If a tool can develop heuristics that are inarticulable to itself and us, this implies 2 things:
The number of possible use cases for it is gigantic. Computers took off so fast because they were so uniquely useful at solving problems that had clear logical steps we could articulate to them. This type of problem is very common. Deep learning models can help us with the other type of problem humans work on: places where we can’t articulate perfect rules to follow, but we know solutions when we see them, and experienced humans can develop tacit knowledge about a problem and solve it using intuition. There are a lot of examples of this type of problem as well.
There will be a lot of weird ways these machines will fail, and they can’t be completely relied on in the way we could rely on computer programs with clear step-by-step instructions we could refine and test. This is the first time we’ve been consistently using machines with complex webs of rules and heuristics that we ourselves didn’t program into them.
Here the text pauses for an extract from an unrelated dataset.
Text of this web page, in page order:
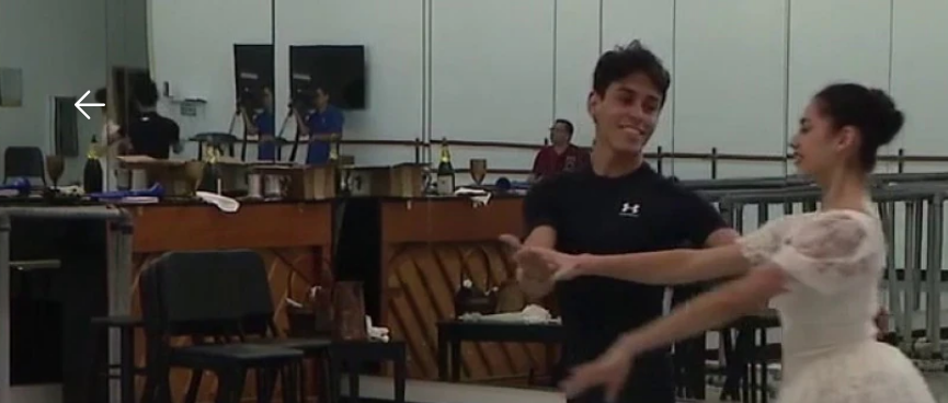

Instead of saying ChatGPT was programmed, it probably makes more sense to say something like it was “grown” in the lab during training. The potential for failures here is high (hence why AI models hallucinate and lie more consistently than normal computer programs), but the fact that they can develop their own heuristics at all makes them valuable even with a higher chance of messing up.
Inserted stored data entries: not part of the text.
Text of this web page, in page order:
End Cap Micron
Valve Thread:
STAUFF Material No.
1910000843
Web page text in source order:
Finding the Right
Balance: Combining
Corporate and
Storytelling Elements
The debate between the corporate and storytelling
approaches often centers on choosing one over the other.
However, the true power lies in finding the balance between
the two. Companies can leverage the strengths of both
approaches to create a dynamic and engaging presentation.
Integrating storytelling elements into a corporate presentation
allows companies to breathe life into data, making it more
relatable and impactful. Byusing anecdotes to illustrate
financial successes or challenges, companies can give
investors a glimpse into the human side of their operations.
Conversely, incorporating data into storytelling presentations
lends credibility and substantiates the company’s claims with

This is why many uses of deep learning (including ChatGPT) seem valuable to me, even though they can make a lot of mistakes.
I’ve been thinking about this a lot lately — maybe we need to shift our mental picture. We’ve grown so used to computers being exact that it feels strange to accept answers in terms of probabilities or rules of thumb, like you mention.
But in nature, in biology, and especially in human relationships, there’s almost never 100% certainty. It’s all shades of probability.
Seen that way, I think it’s actually a pretty useful mindset for how we approach AI and LLMs.
I find it fascinating how chat GPT can fail. But I find it laughable when people write off llms because they can hallucinate and make mistakes. Have they never made a mistake themselves? Have they never seen how goofy the world of humans is?